Эпитет «рак» в применении к любому явлению – это прямой призыв к насилию. Использование термина «рак» в политической полемике поощряет фатализм и оправдывает «жесткие» меры – а также придает особую остроту широко распространенному мнению о том, что болезнь эта фатальна. Хотя метафоры болезни никогда не отличались невинностью, можно утверждать, что метафора рака представляет собой худший случай: она безоговорочно убийственна. Монополией на эту метафору не обладает ни одна отдельно взятая политическая доктрина. Троцкий называл сталинизм раком марксизма; в Китае, в прошлом году, «Банда четырех» стала, помимо всего прочего, «раком Китая». Джон Дин так говорил об Уотергейте Никсону: «У нас внутри рак – в непосредственной близости от президента, и он разрастается». Стандартная метафора арабской пропаганды, которую израильтяне могут ежедневно услышать по радио вот уже двадцать лет, называет Израиль «раком в сердце арабского мира» или же «раком Ближнего Востока», а офицер христианских праворадикальных сил Ливана, осаждавших палестинский лагерь беженцев Таль Заатар в августе 1976 года, назвал лагерь «раком на теле Ливана». К метафоре рака трудно не прибегнуть тем, кто хочет показать свое негодование. Так, Нил Ашерсон писал в 1969 году, что дело Сланского «было – и остается – огромной раковой опухолью на теле чехословацкого государства и народа»; Саймон Лейс, в «Китайских тенях», говорит о «раке маоизма, разъедающем лицо Китая»; Д. Г. Лоренс назвал мастурбацию «глубочайшим и самым опасным раком нашей цивилизации»; я и сама, в порыве отчаяния, охватившего меня во время войны во Вьетнаме, написала однажды, что «белая раса – это рак истории человечества».

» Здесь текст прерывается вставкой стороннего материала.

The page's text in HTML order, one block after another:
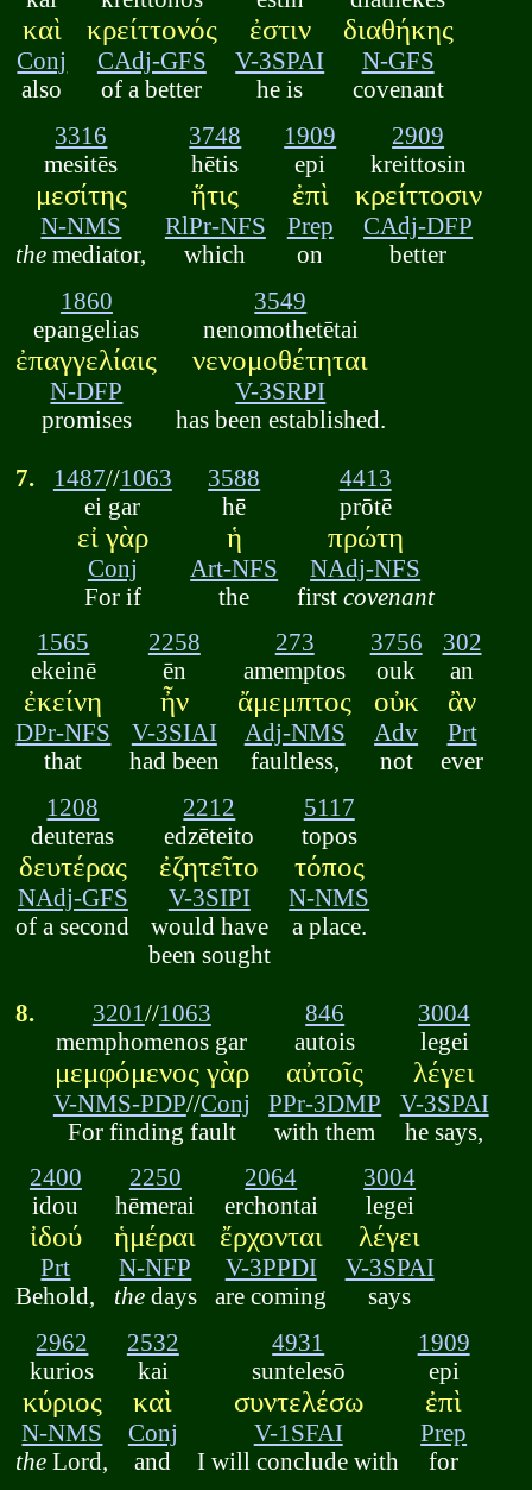
καὶ
Conj
also
κρείττονός
CAdj-GFS
of a better
ἐστιν
V-3SPAI
he is
διαθήκης
N-GFS
covenant
3316
mesitēs
μεσίτης
N-NMS
the mediator,
3748
hētis
ἥτις
RlPr-NFS
which
1909
epi
ἐπὶ
Prep
on
2909
kreittosin
κρείττοσιν
CAdj-DFP
better
1860
epangelias
ἐπαγγελίαις
N-DFP
promises
3549
nenomothetētai
νενομοθέτηται
V-3SRPI
has been established.
7. 1487//1063
ei gar
εἰ γὰρ
Conj
For if
3588
hē
ἡ
Art-NFS
the
4413
prōtē
πρώτη
NAdj-NFS
first covenant
1565
ekeinē
ἐκείνη
DPr-NFS
that
2258
ēn
ἦν
V-3SIAI
had been
273
amemptos
ἄμεμπτος
Adj-NMS
faultless,
3756
ouk
οὐκ
Adv
not
302
an
ἂν
Prt
ever
1208
deuteras
δευτέρας
NAdj-GFS
of a second
2212
edzēteito
ἐζητεῖτο
V-3SIPI
would have
been sought
5117
topos
τόπος
N-NMS
a place.
8. 3201//1063
memphomenos gar
μεμφόμενος γὰρ
V-NMS-PDP//Conj
For finding fault
846
autois
αὐτοῖς
PPr-3DMP
with them
3004
legei
λέγει
V-3SPAI
he says,
2400
idou
ἰδού
Prt
Behold,
2250
hēmerai
ἡμέραι
N-NFP
thedays
2064
erchontai
ἔρχονται
V-3PPDI
are coming
3004
legei
λέγει
V-3SPAI
says
2962
kurios
κύριος
N-NMS
the Lord,
2532
kai
καὶ
Conj
and
4931
suntelesō
συντελέσω
V-1SFAI
I will conclude with
1909
epi
ἐπὶ
Prep
for

Но как прикажете оставаться нравственно строгим в конце XX столетия? Возможно ли это, когда вокруг столько поводов для осуждения; когда мы, хотя и различаем понятие зла, утратили религиозный или философский язык, позволявший говорить о зле разумно? Пытаясь измерить «радикальное» или «абсолютное» зло, мы ищем адекватные метафоры. Однако современные метафоры болезни – это всегда преднамеренная грубость. Вряд ли действительно больные люди выигрывают оттого, что слышат, как название их болезни постоянно используется в качестве синонима зла. А метафора рака глупа по-особенному. Она неизбежно ведет к упрощению сложных понятий и выражает самодовольную уверенность в своей правоте, если не фанатизм.

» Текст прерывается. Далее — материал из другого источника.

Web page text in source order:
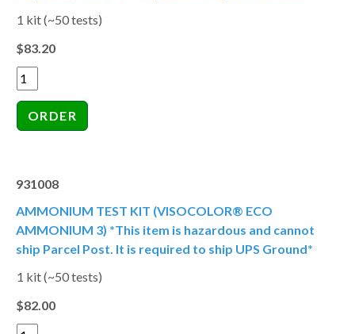
1 kit (~50 tests)
$83.20
931008
AMMONIUM TEST KIT (VISOCOLOR® ECO
AMMONIUM 3) *This item is hazardous and cannot
ship Parcel Post. It is required to ship UPS Ground*
1 kit (~50 tests)
$82.00
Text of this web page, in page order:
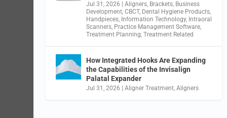
Jul 31, 2026 |Aligners, Brackets, Business
Development,CBCT, Dental Hygiene Products,
Handpieces, Information Technology, Intraoral
Scanners, Practice Management Software,
Treatment Planning,Treatment Related
How Integrated Hooks Are Expanding
the Capabilities of the Invisalign
Palatal Expander
Jul 31, 2026 |Aligner Treatment,Aligners
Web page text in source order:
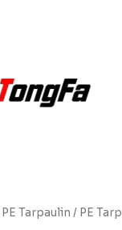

Уместно сопоставить образ рака с образом гангрены. При некоторых роднящих ее с раком метафорических признаках (она начинается, так сказать, на ровном месте; она разрастается; она отвратительна) гангрена, казалось бы, обладает всеми милыми сердцу полемиста смысловыми оттенками. Действительно, образ гангрены был использован в одной важной полемической работе – направленной против пыток, применявшихся французами в 1950-х годах в Алжире; эта знаменитая книга так и называлась – «Гангрена». Но между метафорами рака и гангрены существуют серьезные различия. Во-первых, этиология гангрены вполне прозрачна. Это «наружная» болезнь (гангрена может развиться из простого пореза); рак воспринимается как болезнь таинственная, провоцируемая множеством причин, внутренних и внешних. Во-вторых, гангрена – не всеобъемлющая катастрофа. Она часто ведет к ампутации, реже – к смерти; считается, что рак ведет к смерти в большинстве случаев. Не гангрена и не чума (несмотря на замечательные попытки столь разных авторов, как Арто, Райх и Камю, превратить чуму в метафору, обозначающую все мрачное и гибельное), а рак остается самой радикальной из всех метафор болезни. Именно по причине своей радикальности такая метафора особенно тенденциозна, это удачный образ для параноиков, для политиков, которые стремятся превратить кампанию в крестовый поход, для фаталистов (рак = смерть) и для тех, кто одержим антиисторическим революционным оптимизмом (идеей о том, что благотворны только коренные преобразования). До тех пор пока с толкованием и лечением рака связано столько милитаристских гипербол, эта метафора совершенно непригодна для тех из нас, кто настроен миролюбиво.